Chop the mutton into pea-sized chunks (or even better, coarsely grind it if you have the equipment). Usually, we would recommend browning the meat to unlock all the complex flavours that result, but for this dish we want a light-coloured broth. (Caramelised meat provides a deep-brown colour broth which is sought after in some settings; just not this one.)
Put the diced mutton in a saucepan of cold water, bring it to a boil, remove from the heat and scoop off any fat or impurities that rise to the surface. Drain, clean the saucepan and recharge with fresh water.
Dice the onion, carrot, and celery into pea-size chunks, slice the garlic and add to your pan along with the herbs and aromatics.
Simmer as gently as humanly possible for 2-3 hours. You don't need to constantly babysit it but do try and regularly scoop off any impurities that rise to the surface.
Strain the broth through a sieve to take out the chunky ingredients, then again through cheesecloth to take out the smaller particles.
Stop here and you've got the basis of an epic dinner.
Optional step: clarify your broth into a consommé
Culinary wizard Dave Arnold once described his need to clarify liquids as a “sickness” and it’s one we share. There’s just something quite satisfying about taking a murky sauce or liquid and making it crystal clear.
To clarify a broth, you'll need to make a raft. This is essentially a high-protein liquid that attracts the suspended solids in your broth and draws them to the surface, allowing you to scoop them off and uncover a crystal-clear consommé underneath.
The easiest way is to simply whisk some egg whites with your broth and gently heat it until the egg whites float to the surface. That works well, but those suspended solids are full of flavour, so you'll basically be diluting the taste of the consommé by getting rid of them. The solution is to make a flavourful raft to counteract any flavour loss. This requires more work and more expense, which probably explains why you hardly ever see consommés on restaurant menus these days.
For the raft
Using a meat grinder (or a food processor,) grind all the ingredients into a chunky mash, but stop before it becomes a puree.

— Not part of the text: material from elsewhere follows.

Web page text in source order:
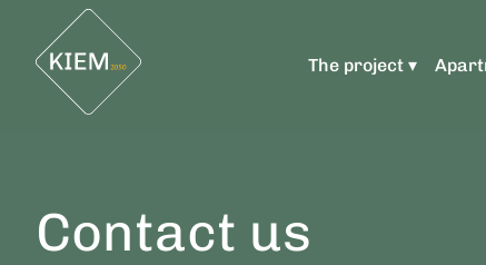
The project ▾
Contact us

Whisk the chilled raft with your chilled broth and heat over a medium-low heat, stirring every few minutes until it reaches a very gentle simmer. Do not let it boil.
Wait for the raft to float to the surface (this could take 20-30 minutes), poke a 5cm hole in the middle of the raft and allow the pan to remain at a very gentle simmer for another 20-30 minutes.

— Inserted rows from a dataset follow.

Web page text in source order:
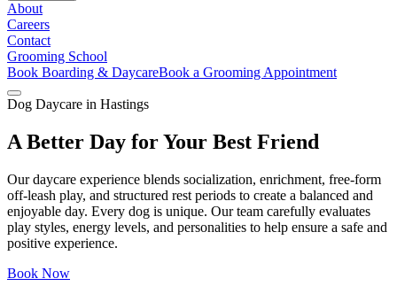
About
Careers
Contact
Grooming School
Book Boarding & DaycareBook a Grooming Appointment
Dog Daycare in Hastings
A Better Day for Your Best Friend
Our daycare experience blends socialization, enrichment, free-form
off-leash play, and structured rest periods to create a balanced and
enjoyable day. Every dog is unique. Our team carefully evaluates
play styles, energy levels, and personalities to help ensure a safe and
positive experience.
Book Now
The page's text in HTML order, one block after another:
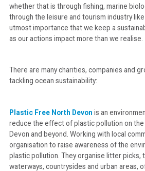
whether that is through fishing, marine
through the leisure and tourism industry
utmost importance that we keep a
as our actions impact more than we realise.
There are many charities, companies and
tackling ocean sustainability:
Plastic Free North Devon is an
reduce the effect of plastic pollution on the
Devon and beyond. Working with local
organisation to raise awareness of the
plastic pollution. They organise litter picks,
waterways, countrysides and urban areas,

Remove from the heat and gently scoop off and discard the raft. Carefully ladle the liquid through cheesecloth or a coffee filter into a clean bowl.

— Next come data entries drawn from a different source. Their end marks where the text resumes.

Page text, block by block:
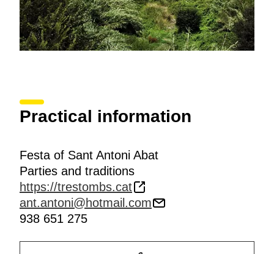
Practical information
Festa of Sant Antoni Abat
Parties and traditions
https://trestombs.cat
ant.antoni@hotmail.com
938 651 275
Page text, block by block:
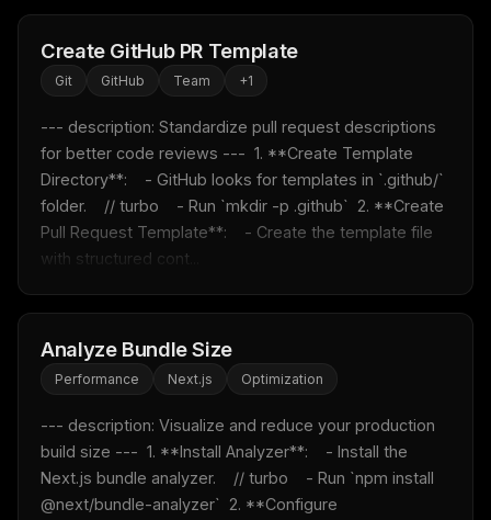
Create GitHub PR Template
Git GitHub Team +1
--- description: Standardize pull request descriptions
for better code reviews ---  1. **Create Template
Directory**:    - GitHub looks for templates in `.github/`
folder.    // turbo    - Run `mkdir -p .github`  2. **Create
Pull Request Template**:    - Create the template file
with structured cont...
Analyze Bundle Size
Performance Next.js Optimization
--- description: Visualize and reduce your production
build size ---  1. **Install Analyzer**:    - Install the
Next.js bundle analyzer.    // turbo    - Run `npm install
@next/bundle-analyzer`  2. **Configure

Now's a good time to text your foodie mates and tell them that you have, quite legitimately, made your first consommé.
All you need to do now is season to taste with salt. As a general guide, we weigh the amount of consommé and add 0.75% of its weight in salt.
Right, let's eat...
|Su filindeu pasta
|Lamb neck fillet
Remove the lamb and broth from the fridge, break the pasta into chunky pieces and chop the cheese into die sizes pieces.
Bring the broth to a simmer and add the pasta and lamb. Cook until the pasta is al dente, and the lamb is warmed through, about 3 minutes.
Remove the pan from the heat, stir in the Pecorino and serve in warmed bowls.
Savour every mouthful in the knowledge that you are one of the few people on the planet who has ever eaten, and quite possibly ever will eat, this legendary dish.